Exercise directions
Apart from the images, reproduce all of the data word for word.

Entries shown
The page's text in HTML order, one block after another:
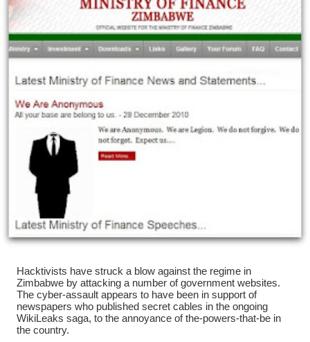
Hacktivists have struck a blow against the regime in
Zimbabwe by attacking a number of government websites.
The cyber-assault appears to have been in support of
newspapers who published secret cables in the ongoing
WikiLeaks saga, to the annoyance of the-powers-that-be in
the country.

Written response
The page's text in HTML order, one block after another:
Hacktivists have struck a blow against the regime in
Zimbabwe by attacking a number of government websites.
The cyber-assault appears to have been in support of
newspapers who published secret cables in the ongoing
WikiLeaks saga, to the annoyance of the-powers-that-be in
the country.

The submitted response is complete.